• [ABOUT THIS TASK] Restate the entries below without a single change.
* * * * * * * * *
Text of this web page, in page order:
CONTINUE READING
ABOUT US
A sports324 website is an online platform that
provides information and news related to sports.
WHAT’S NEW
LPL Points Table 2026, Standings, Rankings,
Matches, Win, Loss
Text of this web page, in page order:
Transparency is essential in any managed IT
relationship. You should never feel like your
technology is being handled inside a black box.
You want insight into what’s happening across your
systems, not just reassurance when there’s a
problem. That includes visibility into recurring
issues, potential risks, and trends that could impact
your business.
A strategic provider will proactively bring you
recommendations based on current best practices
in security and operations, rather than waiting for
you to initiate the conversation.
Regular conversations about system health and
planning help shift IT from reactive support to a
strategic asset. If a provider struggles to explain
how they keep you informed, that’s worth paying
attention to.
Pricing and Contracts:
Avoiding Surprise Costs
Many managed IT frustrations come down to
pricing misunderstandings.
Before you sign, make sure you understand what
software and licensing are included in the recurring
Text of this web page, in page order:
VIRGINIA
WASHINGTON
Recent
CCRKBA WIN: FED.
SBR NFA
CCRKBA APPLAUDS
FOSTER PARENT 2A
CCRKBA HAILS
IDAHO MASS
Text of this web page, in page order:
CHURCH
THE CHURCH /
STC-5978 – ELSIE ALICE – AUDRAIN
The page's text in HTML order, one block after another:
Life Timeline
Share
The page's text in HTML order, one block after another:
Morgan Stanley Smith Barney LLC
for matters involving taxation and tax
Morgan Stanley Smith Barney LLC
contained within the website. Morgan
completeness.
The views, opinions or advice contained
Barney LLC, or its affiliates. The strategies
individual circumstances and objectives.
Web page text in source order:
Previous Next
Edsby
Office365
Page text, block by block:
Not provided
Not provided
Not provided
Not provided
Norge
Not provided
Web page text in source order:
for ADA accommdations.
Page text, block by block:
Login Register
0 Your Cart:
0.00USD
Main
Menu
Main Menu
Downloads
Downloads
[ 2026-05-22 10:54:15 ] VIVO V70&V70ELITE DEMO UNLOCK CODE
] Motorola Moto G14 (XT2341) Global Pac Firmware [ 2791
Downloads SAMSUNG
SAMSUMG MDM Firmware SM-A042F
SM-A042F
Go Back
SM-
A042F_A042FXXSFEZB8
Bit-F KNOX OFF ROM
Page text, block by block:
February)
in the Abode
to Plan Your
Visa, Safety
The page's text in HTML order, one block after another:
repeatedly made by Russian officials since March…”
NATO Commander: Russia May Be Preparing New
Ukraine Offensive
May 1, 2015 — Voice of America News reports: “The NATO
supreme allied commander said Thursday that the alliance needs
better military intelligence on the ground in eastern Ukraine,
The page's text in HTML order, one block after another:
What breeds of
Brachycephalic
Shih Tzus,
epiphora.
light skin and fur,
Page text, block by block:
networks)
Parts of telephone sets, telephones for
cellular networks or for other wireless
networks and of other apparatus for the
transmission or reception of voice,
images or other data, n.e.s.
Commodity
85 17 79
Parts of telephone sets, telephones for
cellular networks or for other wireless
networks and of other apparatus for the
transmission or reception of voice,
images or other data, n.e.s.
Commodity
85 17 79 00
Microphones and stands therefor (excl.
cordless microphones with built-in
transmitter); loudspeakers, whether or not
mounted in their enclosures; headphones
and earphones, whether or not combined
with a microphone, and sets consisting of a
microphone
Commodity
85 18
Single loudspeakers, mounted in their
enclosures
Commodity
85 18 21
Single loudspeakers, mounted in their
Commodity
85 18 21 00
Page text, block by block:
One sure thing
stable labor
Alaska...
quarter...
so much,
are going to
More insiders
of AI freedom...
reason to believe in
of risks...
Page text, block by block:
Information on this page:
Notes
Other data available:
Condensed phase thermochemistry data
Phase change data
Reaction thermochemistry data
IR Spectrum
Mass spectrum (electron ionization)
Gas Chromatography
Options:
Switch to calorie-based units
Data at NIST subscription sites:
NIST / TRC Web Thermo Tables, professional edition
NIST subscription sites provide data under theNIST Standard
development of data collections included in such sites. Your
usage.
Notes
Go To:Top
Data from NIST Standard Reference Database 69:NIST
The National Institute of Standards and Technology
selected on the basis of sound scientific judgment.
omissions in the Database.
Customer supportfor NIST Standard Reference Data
* * * * * * * * *
• [EXERCISE OUTPUT]
Text of this web page, in page order:
CONTINUE READING
ABOUT US
A sports324 website is an online platform that
provides information and news related to sports.
WHAT’S NEW
LPL Points Table 2026, Standings, Rankings,
Matches, Win, Loss
Text of this web page, in page order:
Transparency is essential in any managed IT
relationship. You should never feel like your
technology is being handled inside a black box.
You want insight into what’s happening across your
systems, not just reassurance when there’s a
problem. That includes visibility into recurring
issues, potential risks, and trends that could impact
your business.
A strategic provider will proactively bring you
recommendations based on current best practices
in security and operations, rather than waiting for
you to initiate the conversation.
Regular conversations about system health and
planning help shift IT from reactive support to a
strategic asset. If a provider struggles to explain
how they keep you informed, that’s worth paying
attention to.
Pricing and Contracts:
Avoiding Surprise Costs
Many managed IT frustrations come down to
pricing misunderstandings.
Before you sign, make sure you understand what
software and licensing are included in the recurring
Text of this web page, in page order:
VIRGINIA
WASHINGTON
Recent
CCRKBA WIN: FED.
SBR NFA
CCRKBA APPLAUDS
FOSTER PARENT 2A
CCRKBA HAILS
IDAHO MASS
Text of this web page, in page order:
CHURCH
THE CHURCH /
STC-5978 – ELSIE ALICE – AUDRAIN
The page's text in HTML order, one block after another:
Life Timeline
Share
The page's text in HTML order, one block after another:
Morgan Stanley Smith Barney LLC
for matters involving taxation and tax
Morgan Stanley Smith Barney LLC
contained within the website. Morgan
completeness.
The views, opinions or advice contained
Barney LLC, or its affiliates. The strategies
individual circumstances and objectives.
Web page text in source order:
Previous Next
Edsby
Office365
Page text, block by block:
Not provided
Not provided
Not provided
Not provided
Norge
Not provided
Web page text in source order:
for ADA accommdations.
Page text, block by block:
Login Register
0 Your Cart:
0.00USD
Main
Menu
Main Menu
Downloads
Downloads
[ 2026-05-22 10:54:15 ] VIVO V70&V70ELITE DEMO UNLOCK CODE
] Motorola Moto G14 (XT2341) Global Pac Firmware [ 2791
Downloads SAMSUNG
SAMSUMG MDM Firmware SM-A042F
SM-A042F
Go Back
SM-
A042F_A042FXXSFEZB8
Bit-F KNOX OFF ROM
Page text, block by block:
February)
in the Abode
to Plan Your
Visa, Safety
The page's text in HTML order, one block after another:
repeatedly made by Russian officials since March…”
NATO Commander: Russia May Be Preparing New
Ukraine Offensive
May 1, 2015 — Voice of America News reports: “The NATO
supreme allied commander said Thursday that the alliance needs
better military intelligence on the ground in eastern Ukraine,
The page's text in HTML order, one block after another:
What breeds of
Brachycephalic
Shih Tzus,
epiphora.
light skin and fur,
Page text, block by block:
networks)
Parts of telephone sets, telephones for
cellular networks or for other wireless
networks and of other apparatus for the
transmission or reception of voice,
images or other data, n.e.s.
Commodity
85 17 79
Parts of telephone sets, telephones for
cellular networks or for other wireless
networks and of other apparatus for the
transmission or reception of voice,
images or other data, n.e.s.
Commodity
85 17 79 00
Microphones and stands therefor (excl.
cordless microphones with built-in
transmitter); loudspeakers, whether or not
mounted in their enclosures; headphones
and earphones, whether or not combined
with a microphone, and sets consisting of a
microphone
Commodity
85 18
Single loudspeakers, mounted in their
enclosures
Commodity
85 18 21
Single loudspeakers, mounted in their
Commodity
85 18 21 00
Page text, block by block:
One sure thing
stable labor
Alaska...
quarter...
so much,
are going to
More insiders
of AI freedom...
reason to believe in
of risks...
Page text, block by block:
Information on this page:
Notes
Other data available:
Condensed phase thermochemistry data
Phase change data
Reaction thermochemistry data
IR Spectrum
Mass spectrum (electron ionization)
Gas Chromatography
Options:
Switch to calorie-based units
Data at NIST subscription sites:
NIST / TRC Web Thermo Tables, professional edition
NIST subscription sites provide data under theNIST Standard
development of data collections included in such sites. Your
usage.
Notes
Go To:Top
Data from NIST Standard Reference Database 69:NIST
The National Institute of Standards and Technology
selected on the basis of sound scientific judgment.
omissions in the Database.
Customer supportfor NIST Standard Reference Data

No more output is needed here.